Theory:

The methods to solve the problems for compound variation are:
  • Proportion method
  • Multiplicative factor method
  • Formula method
 
1. Proportion method:
 
In this method, from the given data, determine whether they are in direct or inverse proportion.

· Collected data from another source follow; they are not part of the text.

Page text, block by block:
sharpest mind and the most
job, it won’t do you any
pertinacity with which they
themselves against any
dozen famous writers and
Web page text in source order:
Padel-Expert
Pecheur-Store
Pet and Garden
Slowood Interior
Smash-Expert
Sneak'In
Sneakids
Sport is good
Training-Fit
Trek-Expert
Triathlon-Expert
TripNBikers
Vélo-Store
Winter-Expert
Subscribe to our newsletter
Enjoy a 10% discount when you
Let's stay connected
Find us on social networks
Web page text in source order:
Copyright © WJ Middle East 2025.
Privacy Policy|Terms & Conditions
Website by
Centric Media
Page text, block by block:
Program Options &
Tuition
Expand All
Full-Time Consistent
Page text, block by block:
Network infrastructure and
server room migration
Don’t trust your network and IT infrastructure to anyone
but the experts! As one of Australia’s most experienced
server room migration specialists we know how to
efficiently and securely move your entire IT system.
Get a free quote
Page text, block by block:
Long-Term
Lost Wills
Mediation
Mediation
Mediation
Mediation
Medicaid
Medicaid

Then, the value of the unknown(\(x\)) can be determined using:
The product of the extremes \(=\) The product of the means
  
2. Multiplicative factor method:
 
Let us consider the table to understand how to solve the problem using the multiplicative factor method.
 
Quantity \(1\)Quantity \(2\)Quantity \(3\)
\(a\)\(b\)\(c\)
\(x\)\(d\)\(e\)
 
Here, the unknown quantity is \(x\).
 
Step 1: Compare the unknown value (Quantity \(1\)) with the known values (Quantity \(2\) and Quantity \(3\)).
 
Step 2: If Quantity \(1\) and Quantity \(2\) are in direct variation, then take the multiplying factor as \(\frac{d}{b}\)(take the reciprocal).
 
Step 3: If Quantity \(1\) and Quantity \(3\) are in inverse variation, then take the multiplying factor as \(\frac{c}{e}\)(no change).
 
Step 4: The value of the unknown \(x\) can be determined using \(x = a \times \frac{d}{b} \times \frac{c}{e}\).
 
 
3. Formula method:
 
From the given data, identify Persons(\(P\)), Days(\(D\)), Hours(\(H\)) and Work(\(W\)) and use the formula:
\(\frac{P_1 \times D_1 \times H_1}{W_1} = \frac{P_2 \times D_2 \times H_2}{W_2}\)
Here, the suffix \(1\) denotes the values from statement \(1\), whereas the suffix \(2\) denotes the values from statement \(2\).